Durante muitos séculos, os ingleses gostavam de dizer: «Há nevoeiro sobre a Mancha; o Continente está isolado».
Para a grande maioria dos ingleses, o Continente é a França. E, até certo ponto, a Alemanha.
Deus atribuiu-lhes a graça de serem uma ilha. E, dessa forma, evitou-lhes o sempre desconfortável embaraço de serem obrigados a repartir fronteiras com outros países. «A very wealthy distance, old sport», como diria um cavalheiro que se recusasse a partilhar a sua carruagem de comboio com a populaça. Ah! Para cá da Mancha existe uma disgusting promiscuidade de fronteiras.
Depois veio o Túnel. The Tunnel. The Channel Tunnel. The Chunnel! Com o Tunnel, por mais nevoeiro que haja, o Continente deixou de estar isolado.
50,450 quilómetros de comprimento, dos quais 37,9 debaixo de água. Calais já não é o lado de lá de Dover; agora há também Folkestone.
Para irritação dos ingleses, quem deu o nome ao canal foram os franceses: chamaram-lhe La Manche. Depois, ao engano, nós traduzimos para A Mancha quando correto seria traduzir para A Manga porque, na verdade, manche é um pedaço de uma peça de vestuário. Irritados, do lado de lá, reduziram-no a English Channel. E não há mais conversa.
Jabez Wolfe ainda não era do tempo do túnel. Afinal nasceu a 19 de Novembro do 1896. Mas dificilmente alguém conheceu a Mancha tão bem quanto ele. Pode dizer-se mesmo que era obcecado pela Mancha, ou pelo menos por aquele pedaço mais estreito (não por acaso, o Estreito de Dover) com apenas 33 km a separar a costa inglesa de Dover até o cabo Gris Nez, já em França.

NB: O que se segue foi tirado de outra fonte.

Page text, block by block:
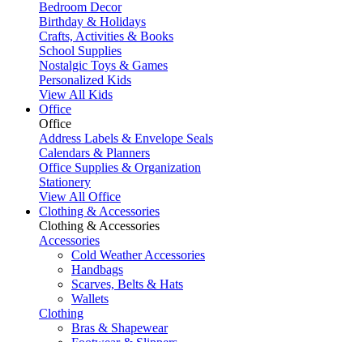
Bedroom Decor
Birthday & Holidays
Crafts, Activities & Books
School Supplies
Nostalgic Toys & Games
Personalized Kids
View All Kids
Office
Office
Address Labels & Envelope Seals
Calendars & Planners
Office Supplies & Organization
Stationery
View All Office
Clothing & Accessories
Clothing & Accessories
Accessories
Cold Weather Accessories
Handbags
Scarves, Belts & Hats
Wallets
Clothing
Bras & Shapewear
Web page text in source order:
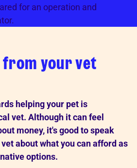
your vet
helping your pet is
vet. Although it can feel
money, it's good to speak
about what you can afford as
options.
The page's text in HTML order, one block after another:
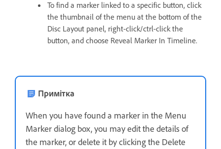
To find a marker linked to a specific button, click
the thumbnail of the menu at the bottom of the
Disc Layout panel, right-click/ctrl-click the
button, and choose Reveal Marker In Timeline.
Примітка
When you have found a marker in the Menu
Marker dialog box, you may edit the details of
the marker, or delete it by clicking the Delete
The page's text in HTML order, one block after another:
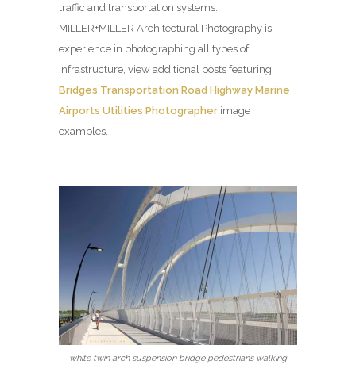
traffic and transportation systems.
MILLER+MILLER Architectural Photography is
experience in photographing all types of
infrastructure, view additional posts featuring
Bridges Transportation Road Highway Marine
Airports Utilities Photographer image
examples.
white twin arch suspension bridge pedestrians walking
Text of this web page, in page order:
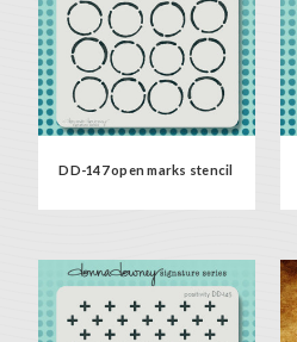
DD-147 open marks stencil
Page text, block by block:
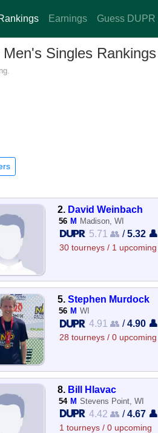
Earnings Guess DUPR
Singles Rankings
2. David Weinbach
56 M Madison, WI
5.71 👥 /5.32 👤
30 tourneys / 1 upcoming
5.Stephen Murdock
56 M WI
4.91 👥 /4.90 👤
28 tourneys / 0 upcoming
8. Bill Hlavac
54 M Stevens Point, WI
4.42 👥 /4.67 👤
1 tourneys / 0 upcoming
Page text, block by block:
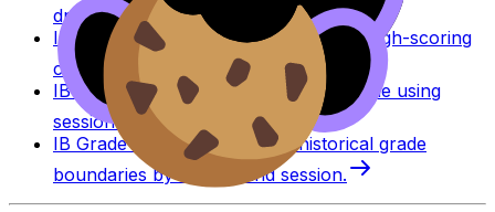
draft against IB assessment criteria.
IB Coursework ExamplesLearn from high-scoring
coursework across IB subjects.
IB Grade Calculator
Estimate an IB grade using
session-specific boundaries.
IB Grade Boundaries
Explore historical grade
boundaries by subject and session.
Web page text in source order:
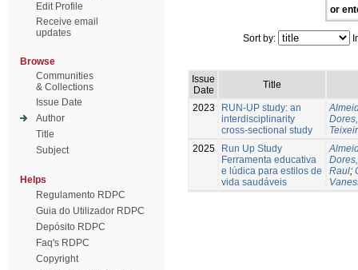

Passou tanto tempo da sua via mergulhado nesse pedaço de mar que só lhe faltou nascerem-lhe guelras e barbatanas dorsais e anais. E, no entanto, representou a maior frustração da sua existência. Uma frustração que ficou registada num livro que publicou em 1937 chamado Swimming Short & Long Distance.
Natural de Glasgow, Jacob Wolfe, de seu nome de batismo, era teimoso como uma velha mula escocesa. No dia 18 de julho de 1906, já com trinta anos, decidiu finalmente enfrentar as águas encarpadas no canal, atirando-se ao mar em Dover. Jabez, como era tratado pelos amigos, era uma figura imponente, com o seu peito largo, em quilha, e os seus braços com largura de pernas. Bateu-se contra as correntes como se a sua vida dependesse disso e até certo ponto dependia. A razão do seu falhanço foi atribuída ao excesso de velocidade com que tentou nadar, sobrevindo-lhe um cansaço insuportável que o levou a desistir.
Se julgam que uma desilusão diminui um escocês orgulhoso, estão muito enganados. Nem uma, nem duas, nem três. Nem dez, sequer. Ou vinte. Wolfe era daquela raça de homens que, quando tinha uma ideia ela já nascia fixa. E a sua ideia fixa era a Mancha, só a Mancha, nada mais do que a Mancha.
Em julho e agosto desse ano de 1906, voltou a mergulhar no canal e voltou a não chegar a Cap Griz-Nez, no Departamento de Pas-de-Calais. Seria frustrante para qualquer um menos para Jabez. Entre 22 de julho e 16 de setembro de 1907, somou mais quatro tentativas de viajar de Inglaterra para França por mar e à custa dos seus próprios braços e da peitaça que tanto engolia litros e litros de oxigénio como, de vez em quando, uns almudes de água salgada.
Entre 1908 e 1909 falhou mais quatro tentativas. Foi utilizando todas as táticas possíveis, ora com um barco a acompanhá-lo onde um amigo que ia gritando palavras de incentivo com um megafone, ora com o major Nicholls noutra embarcação dando-lhe coragem e orgulho ao ritmo das 29 a 32 braçadas por minuto tocando furiosamente uma gaita de foles. Nenhuma das estratégias deu resultado, falhando uma das tentativas por menos de um quilómetro e outras três por cerca de uma milha.
Jabez Wolfe tomou, então, uma decisão drástica para quem é um orgulhoso habitante da Grande Ilha para lá da Mancha. Ao arrepio de todas as convenções, inverteu o percurso. As suas últimas quatro tentativas, espalhadas entre 31 de julho de 1910 e 26 de agosto de 1913, tiveram Cap Griz como ponto de partida e as rochas brancas de Dover como ponto de chegada.
Quero dizer, como espectável ponto de chegada já que Jabez nunca lá chegou, pelo menos à custa de braços, sendo obrigado a fazer os últimos quilómetros na barcaça de apoio. No total, Wolfe fez 21 travessias frustradas do Canal da Mancha, algo que fez dele uma lenda do fracasso.
Quando morreu, em 1943, a Mancha continuava a magoá-lo como uma paixão que não dera certo. Já não viveu para ouvir a voz de Vera Lynn: «There’ll be bluebirds over/The white cliffs of Dover/Tomorrow, just you wait and see…».